Sovereignty, Rebalanced: The Tea Party and Constitutional Amendments
14 Pages Posted: 4 Aug 2011
Date Written: August 3, 2011
Abstract
Arguably since the Marshall Court and undoubtedly since the New Deal, the U.S. Constitution has been subverted to the point where its original meaning has been substantially lost inside a tangled knot of Supreme Court case law. Like termites eating away at the constitutional architecture, Supreme Court interpretations of provisions such as the Commerce Clause, taxing and spending power, Privileges or Immunities Clause, Ninth Amendment, Tenth Amendment, and Eleventh Amendment have so rotted them that they no longer serve the critical functions originally envisioned.

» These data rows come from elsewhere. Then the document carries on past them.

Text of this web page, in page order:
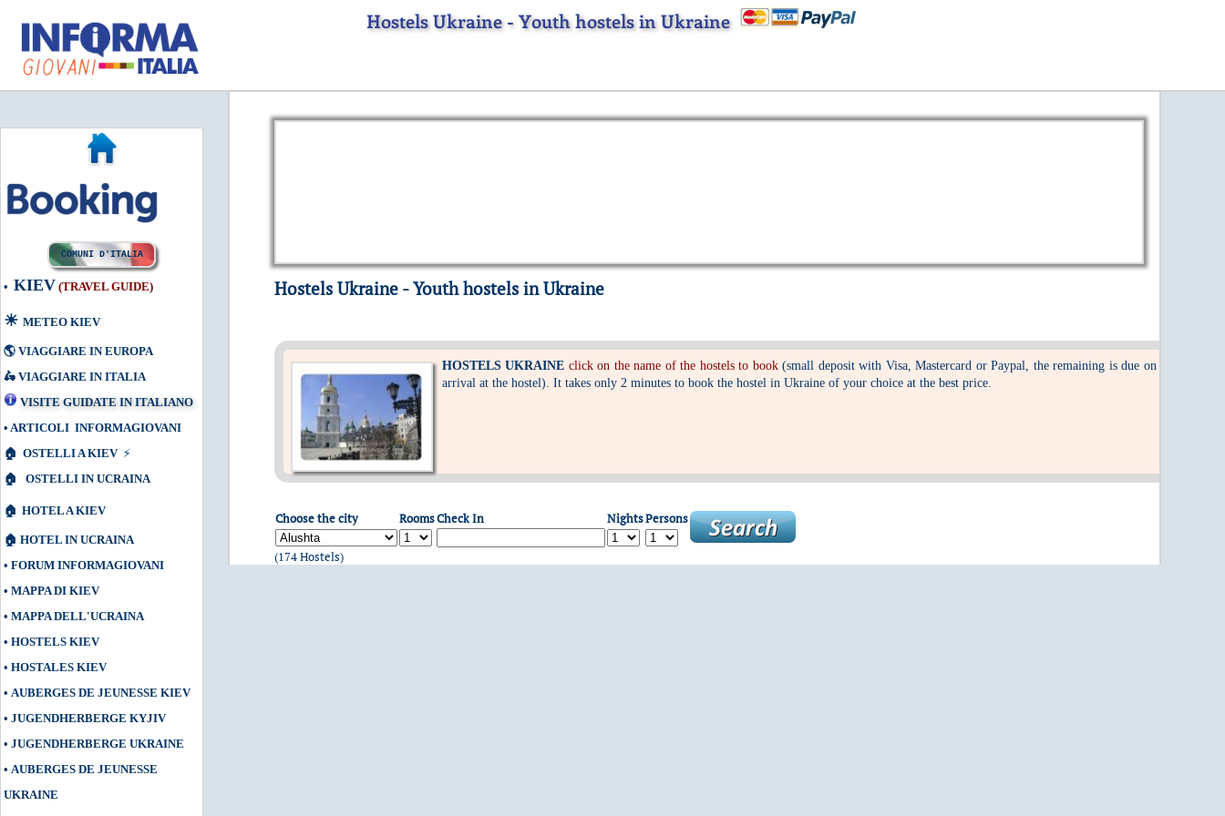
Hostels Ukraine - Youth hostels in Ukraine
COMUNI D'ITALIA
• KIEV (TRAVEL GUIDE)
☀ METEO KIEV
🌎 VIAGGIARE IN EUROPA
🛵 VIAGGIARE IN ITALIA
VISITE GUIDATE IN ITALIANO
• ARTICOLI INFORMAGIOVANI
🏠 OSTELLI A KIEV ⚡
🏠
OSTELLI IN UCRAINA
🏠 HOTEL A KIEV
🏠 HOTEL IN UCRAINA
• FORUM INFORMAGIOVANI
• MAPPA DI KIEV
• MAPPA DELL'UCRAINA
• HOSTELS KIEV
• HOSTALES KIEV
• AUBERGES DE JEUNESSE KIEV
• JUGENDHERBERGE KYJIV
• JUGENDHERBERGE UKRAINE
• AUBERGES DE JEUNESSE
UKRAINE
Hostels Ukraine - Youth hostels in Ukraine
HOSTELS UKRAINE click on the name of the hostels to book (small deposit with Visa, Mastercard or Paypal, the remaining is due on
arrival at the hostel). It takes only 2 minutes to book the hostel in Ukraine of your choice at the best price.
Choose the city RoomsCheck In NightsPersons
(174 Hostels)

One of the most pervasive themes in this journey into constitutional Wonderland – where constitutional law professors teach at least six impossible things before breakfast – is the loss of vertical separation of powers, or federalism. Year after year, the drumbeat of expanding federal power grows louder, drowning out objections and concerns voiced by the states. The noise has recently reached a fevered pitch, fueled by actions of the Obama Administration: massive industry bailouts overloaded with federal strings, mind-numbing trillion-dollar stimulus programs laden with earmarks, aggressive use of federal powers to shut down states’ efforts to fight illegal immigration and, the coup de grâce, Obamacare.The six-million-dollar question is how to untangle this constitutional Gordian knot. The most intriguing proposals call for specific constitutional amendments or a constitutional convention, the latter of which has not occurred since the grand convention in Philadelphia that fateful, hot summer of 1787. This essay will explore the major themes of these calls for constitutional amendments and conventions, who is behind them, what problems they seek to solve, and their likelihood of success.